Почему я говорю: "Времени остается еще навалом"? Да потому что перед отправкой поезда, когда ты стоишь с тем, кого любишь, минута идет за час, коль не за сутки, – хоть бы ты скорее уехал – не для того, чтобы скорее вернуться, ведь ты не вернешься – и не из-за состава, его не разбомбят – просто не вернешься, не вернешься и все, – какая разница почему, – так что, прошу тебя, уезжай – уезжай, ради Бога, скорей, потому что я не выдерживаю.

И чтобы скоротать это время, да еще скоротать с толком, то бишь привести в порядок свою шевелюру перед усекновением головы, я говорю: слушай, а где ты свой палец потерял? (А мы с тобой ведь тоже выпили – правда, поскромнее, чем дискутирующая парочка, но тоже, честно говоря, на грудь приняли, – так что мой вопрос можно расценивать как пьяный вопрос, а твой ответ – как пьяный ответ, что снимает ответственность равно с обоих.)

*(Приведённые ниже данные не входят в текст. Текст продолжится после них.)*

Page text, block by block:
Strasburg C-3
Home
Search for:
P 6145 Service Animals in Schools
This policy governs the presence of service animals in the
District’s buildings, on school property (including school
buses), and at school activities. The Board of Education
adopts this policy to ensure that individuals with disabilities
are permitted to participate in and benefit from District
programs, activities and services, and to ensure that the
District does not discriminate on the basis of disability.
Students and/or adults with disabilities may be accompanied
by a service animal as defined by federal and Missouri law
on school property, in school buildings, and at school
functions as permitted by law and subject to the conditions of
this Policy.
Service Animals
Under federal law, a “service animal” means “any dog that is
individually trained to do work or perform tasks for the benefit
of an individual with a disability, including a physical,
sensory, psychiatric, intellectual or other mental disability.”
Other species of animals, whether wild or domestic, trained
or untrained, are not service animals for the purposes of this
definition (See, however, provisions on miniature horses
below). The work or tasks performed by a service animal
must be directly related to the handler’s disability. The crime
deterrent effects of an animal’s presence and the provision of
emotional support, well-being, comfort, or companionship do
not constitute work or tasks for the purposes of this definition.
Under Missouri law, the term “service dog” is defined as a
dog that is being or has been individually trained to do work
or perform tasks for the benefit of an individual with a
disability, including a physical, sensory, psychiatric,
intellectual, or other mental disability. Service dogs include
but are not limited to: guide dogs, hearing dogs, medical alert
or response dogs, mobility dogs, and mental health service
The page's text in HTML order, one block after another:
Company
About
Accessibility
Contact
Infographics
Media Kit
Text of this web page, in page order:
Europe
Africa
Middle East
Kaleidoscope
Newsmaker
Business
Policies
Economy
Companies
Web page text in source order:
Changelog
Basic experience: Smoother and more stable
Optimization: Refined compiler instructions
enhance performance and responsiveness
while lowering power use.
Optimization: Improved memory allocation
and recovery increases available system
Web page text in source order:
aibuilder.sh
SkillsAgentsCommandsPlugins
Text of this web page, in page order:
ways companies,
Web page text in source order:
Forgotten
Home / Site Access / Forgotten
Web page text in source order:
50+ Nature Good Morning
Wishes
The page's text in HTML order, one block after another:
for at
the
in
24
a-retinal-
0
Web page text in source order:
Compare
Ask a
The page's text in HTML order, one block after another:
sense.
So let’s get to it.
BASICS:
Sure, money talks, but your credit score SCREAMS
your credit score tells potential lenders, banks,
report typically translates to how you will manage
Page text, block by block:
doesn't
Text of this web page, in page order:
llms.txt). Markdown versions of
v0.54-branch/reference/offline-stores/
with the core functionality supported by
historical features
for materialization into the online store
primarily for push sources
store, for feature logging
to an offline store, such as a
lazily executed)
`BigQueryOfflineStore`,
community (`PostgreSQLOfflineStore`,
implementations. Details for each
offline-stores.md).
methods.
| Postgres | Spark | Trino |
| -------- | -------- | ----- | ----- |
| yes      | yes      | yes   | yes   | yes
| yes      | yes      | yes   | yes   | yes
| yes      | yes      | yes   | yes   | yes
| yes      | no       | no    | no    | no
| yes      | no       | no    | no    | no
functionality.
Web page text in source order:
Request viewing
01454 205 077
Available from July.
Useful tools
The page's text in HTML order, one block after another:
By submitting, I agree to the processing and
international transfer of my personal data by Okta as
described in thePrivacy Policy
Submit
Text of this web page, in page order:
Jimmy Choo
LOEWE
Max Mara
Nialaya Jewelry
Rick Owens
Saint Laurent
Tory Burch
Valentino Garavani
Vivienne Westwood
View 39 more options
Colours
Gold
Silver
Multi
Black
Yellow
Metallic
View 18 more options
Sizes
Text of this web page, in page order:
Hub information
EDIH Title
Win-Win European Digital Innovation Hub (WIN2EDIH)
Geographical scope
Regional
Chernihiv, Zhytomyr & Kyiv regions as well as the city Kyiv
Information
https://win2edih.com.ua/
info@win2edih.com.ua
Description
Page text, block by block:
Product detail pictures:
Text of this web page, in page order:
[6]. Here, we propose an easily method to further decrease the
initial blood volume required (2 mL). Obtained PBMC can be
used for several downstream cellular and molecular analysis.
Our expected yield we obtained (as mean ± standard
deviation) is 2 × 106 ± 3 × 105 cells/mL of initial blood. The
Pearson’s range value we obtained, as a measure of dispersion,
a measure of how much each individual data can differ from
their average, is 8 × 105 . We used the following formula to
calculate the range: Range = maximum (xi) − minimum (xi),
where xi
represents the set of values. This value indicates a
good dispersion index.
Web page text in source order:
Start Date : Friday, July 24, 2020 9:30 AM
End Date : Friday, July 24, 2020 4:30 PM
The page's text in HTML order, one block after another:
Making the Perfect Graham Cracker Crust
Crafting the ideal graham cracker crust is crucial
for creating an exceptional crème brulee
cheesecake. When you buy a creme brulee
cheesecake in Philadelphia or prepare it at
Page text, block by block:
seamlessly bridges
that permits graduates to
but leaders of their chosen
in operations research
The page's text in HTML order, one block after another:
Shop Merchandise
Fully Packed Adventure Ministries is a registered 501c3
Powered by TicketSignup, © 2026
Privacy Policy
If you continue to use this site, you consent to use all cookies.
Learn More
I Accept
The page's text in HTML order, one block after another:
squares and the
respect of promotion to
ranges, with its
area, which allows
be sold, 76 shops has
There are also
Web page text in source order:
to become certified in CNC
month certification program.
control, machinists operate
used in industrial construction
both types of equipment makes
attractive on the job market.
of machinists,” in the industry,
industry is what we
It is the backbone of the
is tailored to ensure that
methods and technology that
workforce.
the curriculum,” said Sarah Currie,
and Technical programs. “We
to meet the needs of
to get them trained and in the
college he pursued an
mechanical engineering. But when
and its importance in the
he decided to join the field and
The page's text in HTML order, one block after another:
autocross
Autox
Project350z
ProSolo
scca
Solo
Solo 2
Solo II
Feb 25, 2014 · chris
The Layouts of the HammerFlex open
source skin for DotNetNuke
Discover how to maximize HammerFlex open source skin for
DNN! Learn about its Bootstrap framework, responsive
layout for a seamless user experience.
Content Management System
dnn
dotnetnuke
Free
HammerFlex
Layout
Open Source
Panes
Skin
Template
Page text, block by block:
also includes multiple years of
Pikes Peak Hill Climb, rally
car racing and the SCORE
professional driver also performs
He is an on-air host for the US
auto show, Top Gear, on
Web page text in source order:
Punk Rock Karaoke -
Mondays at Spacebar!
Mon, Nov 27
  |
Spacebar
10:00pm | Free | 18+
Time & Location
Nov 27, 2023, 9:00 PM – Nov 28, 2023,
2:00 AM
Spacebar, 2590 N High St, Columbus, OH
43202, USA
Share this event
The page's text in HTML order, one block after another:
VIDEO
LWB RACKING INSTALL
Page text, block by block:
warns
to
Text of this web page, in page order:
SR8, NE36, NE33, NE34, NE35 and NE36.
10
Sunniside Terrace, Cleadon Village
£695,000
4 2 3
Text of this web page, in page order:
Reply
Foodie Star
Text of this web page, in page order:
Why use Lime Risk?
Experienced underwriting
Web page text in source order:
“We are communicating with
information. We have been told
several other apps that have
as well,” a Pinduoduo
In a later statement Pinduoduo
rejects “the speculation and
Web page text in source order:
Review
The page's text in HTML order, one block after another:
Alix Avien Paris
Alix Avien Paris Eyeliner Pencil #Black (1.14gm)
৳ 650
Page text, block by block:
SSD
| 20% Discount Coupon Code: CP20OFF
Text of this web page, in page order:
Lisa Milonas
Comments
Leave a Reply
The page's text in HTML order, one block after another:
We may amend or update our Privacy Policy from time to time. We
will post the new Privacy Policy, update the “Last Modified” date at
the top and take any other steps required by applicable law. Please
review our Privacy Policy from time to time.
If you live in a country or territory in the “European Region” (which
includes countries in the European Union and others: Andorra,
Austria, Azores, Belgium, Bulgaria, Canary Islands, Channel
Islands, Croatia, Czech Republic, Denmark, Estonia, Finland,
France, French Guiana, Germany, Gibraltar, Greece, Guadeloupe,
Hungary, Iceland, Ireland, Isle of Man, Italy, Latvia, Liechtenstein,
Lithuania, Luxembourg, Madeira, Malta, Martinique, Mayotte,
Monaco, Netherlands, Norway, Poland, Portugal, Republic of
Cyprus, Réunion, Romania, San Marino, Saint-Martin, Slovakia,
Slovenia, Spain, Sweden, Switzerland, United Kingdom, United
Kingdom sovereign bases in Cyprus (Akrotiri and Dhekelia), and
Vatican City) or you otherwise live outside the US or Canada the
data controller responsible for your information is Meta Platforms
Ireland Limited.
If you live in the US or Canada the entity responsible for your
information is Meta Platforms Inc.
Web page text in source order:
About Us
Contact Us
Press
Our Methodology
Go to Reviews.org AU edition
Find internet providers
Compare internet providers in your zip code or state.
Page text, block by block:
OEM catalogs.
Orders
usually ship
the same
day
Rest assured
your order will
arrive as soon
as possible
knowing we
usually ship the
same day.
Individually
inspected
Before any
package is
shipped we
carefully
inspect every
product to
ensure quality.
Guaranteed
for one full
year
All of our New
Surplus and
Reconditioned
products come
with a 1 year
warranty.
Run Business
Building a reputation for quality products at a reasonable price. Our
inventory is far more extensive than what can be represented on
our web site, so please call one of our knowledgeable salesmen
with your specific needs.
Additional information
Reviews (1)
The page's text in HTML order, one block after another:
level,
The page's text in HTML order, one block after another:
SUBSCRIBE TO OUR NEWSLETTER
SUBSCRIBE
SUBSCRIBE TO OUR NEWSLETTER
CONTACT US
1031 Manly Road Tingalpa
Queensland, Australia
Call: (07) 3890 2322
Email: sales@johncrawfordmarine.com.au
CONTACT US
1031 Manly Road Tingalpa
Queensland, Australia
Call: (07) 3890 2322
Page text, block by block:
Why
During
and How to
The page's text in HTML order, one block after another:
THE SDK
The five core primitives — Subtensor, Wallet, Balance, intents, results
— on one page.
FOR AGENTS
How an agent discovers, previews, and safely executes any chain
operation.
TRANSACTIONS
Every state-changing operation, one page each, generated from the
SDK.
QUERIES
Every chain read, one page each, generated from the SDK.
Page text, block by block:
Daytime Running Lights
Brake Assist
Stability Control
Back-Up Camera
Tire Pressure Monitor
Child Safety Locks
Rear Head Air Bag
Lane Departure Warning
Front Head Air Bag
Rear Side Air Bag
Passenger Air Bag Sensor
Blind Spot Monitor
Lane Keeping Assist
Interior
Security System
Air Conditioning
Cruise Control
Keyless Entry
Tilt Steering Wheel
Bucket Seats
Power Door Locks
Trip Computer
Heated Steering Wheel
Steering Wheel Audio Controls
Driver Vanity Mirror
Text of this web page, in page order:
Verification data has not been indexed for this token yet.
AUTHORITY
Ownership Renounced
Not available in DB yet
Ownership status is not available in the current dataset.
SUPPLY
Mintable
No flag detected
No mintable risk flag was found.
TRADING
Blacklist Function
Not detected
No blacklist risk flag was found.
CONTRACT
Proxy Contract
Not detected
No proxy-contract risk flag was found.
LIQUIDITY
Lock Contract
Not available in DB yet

И ты говоришь: я не помню… кажется, когда мне было одиннадцать, отчим взял меня на завод – до этого у меня был отец, дворянин, правда, в ГДР это дело не приветствовалось, но я знал, что он дворянин, а мать, когда мне стукнуло десять, снюхалась с алкоголиком, с вечно пьяным скотом, – она была идиотка, шлюха с вывертом, он свистнул, выманил ее какой-то дешевкой, и эта сучонка сбежала из дома, об отце велела забыть; фамилия отчима была Хансен, она тоже взяла эту фамилию, а мне оставила фамилию отца, потому что отчим меня не усыновил, так что он не был мне отчимом официально, а неофициально – тем более, он был мне чужой, но будем называть его отчимом, ведь надо же как-то назвать, – и вот мамаша отправила меня с отчимом на завод, потому что школа была закрыта на каникулы, а братик, который родился от отчима, был слабым, болел, отчим его, кстати, не признал, был скандал, мать вынуждена была дать младенцу неблагоприятную фамилию бывшего мужа, так вот, мать в тот день сидела с больным братиком, мной она заниматься не хотела и отправила меня с отчимом – а дело было в Лейпциге, я ведь родом из

Лейпцига, – на заводе отчим оставил меня в буфете, но я оттуда сбежал – и вот в одном цеху я увидел такую штуку – мне объяснили, что это ротор с лопастями, – но ни ротора, ни лопастей видно не было – мне объяснили: это потому, что он вращается на бешеной скорости, отойди, – а мне не видно было, чтобы что-то вращалось, я, наоборот, видел: что-то стоит, даже застыло, иногда возникала такая как бы сизая дымка вокруг, а потом опять прозрачно, и эта штука стоит неподвижно, и я подумал: а что если все сговорились, потому что мне ведь сюда нельзя было, я ведь обязан был дожидаться отца в буфете – вот они и хотят, чтобы мне стало скучно, – и я бы вернулся в буфет, но мне скучно не стало, потому что я увидел электрический шнур, который шел от этой штуки к розетке, и подумал, что это они нарочно, для меня, так вставили вилку в розетку, а какую-то самую главную кнопку для запуска не включили, – или, может, розетка испорчена, то есть в ней нет тока, а только есть дырки, для вида, короче, я был уверен, что эта штуковина не включена, – я не знаю, понимаешь ли ты, Майк, но мне было обидно: а вдруг они сговорились, – именно сговорились – ведь взрослые всегда сговариваются, – а этот ротор стоит себе и стоит, и сроду он не вращался, да еще и на бешеной скорости, а я, как дурак, должен верить, а потом они же, надо мной же, будут, как у них, взрослых, принято, меж собой смеяться, потому что так уже было, тысячу раз было, – только так, собственно говоря, и было, то одно, то другое: птичка из фотоаппарата, Санта Клаус приходит к "послушным детям", зуб сверлить не больно, в школе интересно, братика принес аист

(ну-ну!), если буду слушаться, стану сильным (какая связь?), мама меня любит… А любила-то она только алкоголика, ну а он – только выпивку. И когда я сунул туда палец, в этот неподвижный над штуковиной воздух, меня пронзило такое чувство… да никакого чувства,

Майк, не было – это потом уж культя болела – в том-то и дело: никакого чувства не было. Просто я увидел кровь. И услышал крик. Но кричал не я. Это все.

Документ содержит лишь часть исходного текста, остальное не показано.